Majelis Umum PBB dalam Standard Minimum Rules for the Administration of Juvenile Justice atau yang dikenal dengan Beijing Rules mendefisinikannya sebagai berikut: “a child or young person who is alleged to have committed or who has been found to have committed an offence”.
Dalam perspektif Konvensi Hak Anak atau KHA (Convention The Rights of The Child/CRC), anak yang berkonflik dengan hukum dikategorikan sebagai anak dalam situasi khusus (children in need of special protection/CNSP).
UNICEF menyebut anak dalam kelompok ini sebagai “children in especially difficult circumstances” (CEDC) karena kebutuhan-kebutuhannya tidak terpenuhi, rentan mengalami tindak kekerasan, berada di luar lingkungan keluarga (berada pada lingkup otoritas institusi negara), membutuhkan perlindungan berupa regulasi khusus, dan membutuhkan perlindungan dan keamanan diri. Kebutuhan-kebutuhan ini tidak dapat dipenuhi karena anak tersebut tidak mendapatkan perlindungan dan perawatan yang layak dari orang dewasa yang berada di lingkungan tempat di mana anak biasanya menjalani hidup.

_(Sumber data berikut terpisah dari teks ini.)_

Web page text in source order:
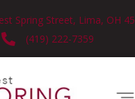
Spring Street, Lima, OH
(419) 222-7359
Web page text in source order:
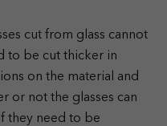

Seseorang yang melanggar hukum pidana akan berhadapan dengan negara melalui aparat penegak hukumnya. Sebagai sebuah instrumen pengawasan sosial, hukum pidana menyandarkan diri pada sanksi karena fungsinya memang mencabut hak orang atas kehidupan, kebebasan, atau hak milik mereka. Invasi terhadap hak dasar ini dibenarkan demi melestarikan masyarakat dan melindungi hak-hak fundamental dari gangguan orang lain.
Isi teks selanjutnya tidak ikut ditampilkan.